Goalkeepers will no longer be allowed to spend long periods of each match lazing about in their penalty area doing nothing. They’ll be put on zero-hours contracts, given a call when the ball comes near their goal and then run on to make a save. Eventually they’ll be phased out altogether, as one of the midfielders can cover for them just as well, making teams more efficient with less waste.

So the idea of a German-style national academy would make British business stare into the distance with bemusement, like a Victorian gentleman told that someone had invented a helicopter. “A scheme paid for collectively? With no immediate profit or boost in share prices whose rewards would only be tangible a decade hence? I contend, sir, that such an institution would constitute a threat to all that makes us civilised and leave us as little more than earthworms.”

This is a major part of our attitude towards the German football team. “They may well operate as a cohesive unit in attack and defence, their quick passing humiliating the Brazilians to the point of national tragedy, but let us not forget this is the Hun, and to copy their methods would be to surrender our heritage and defecate upon my grandma.”

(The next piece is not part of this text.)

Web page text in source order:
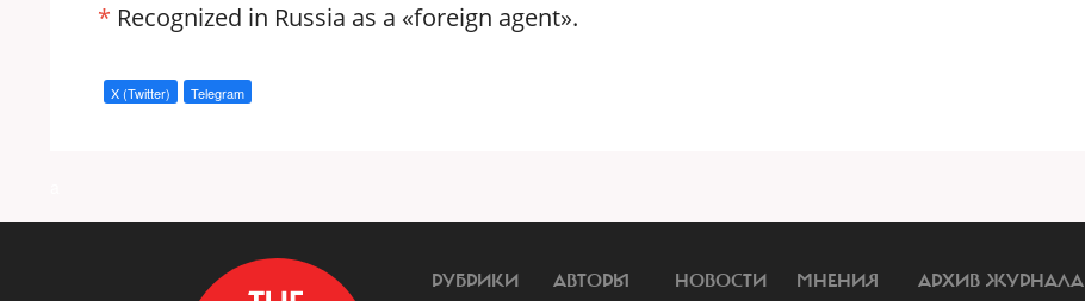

This German team is entirely a product of the new Germany. It includes players whose backgrounds are Polish, Turkish and African. Mesut Ozil said: “My feeling for the ball comes from my Turkish side.”

If an English player said anything similar, five million people would call a phone-in screaming “This country’s full up as it is without letting in this bloke’s Turkish side. I bet his Turkish side gets a council house while his English side is left on the waiting list.” And, “If he’s going to play for England he should feel for the ball with his English side and boot it into the stands like a proper Englishman.”

German clubs allocate half their shares to the fans, and famously when Borussia Dortmund played Arsenal, they were so shocked at the ticket prices the Gunners were charging, the club bought the tickets and sold them to their fans at half-price. No one can be sure, but maybe there’s a connection between that attitude and the fact that they’ve just beaten Brazil 7-1, whereas our best hope of being in a World Cup in the later stages is if we end up playing Zimbabwe in the play-off for 123rd and 124th place.

So now I’m hoping Germany win Sunday’s final, for reasons way beyond football, because it will be a victory for planning ahead and encouraging youth and collective thinking and seeing the world in terms deeper than simply what can yield a short-term profit, and also because as holder of the Germany ticket I’ll be up by a 100 quid.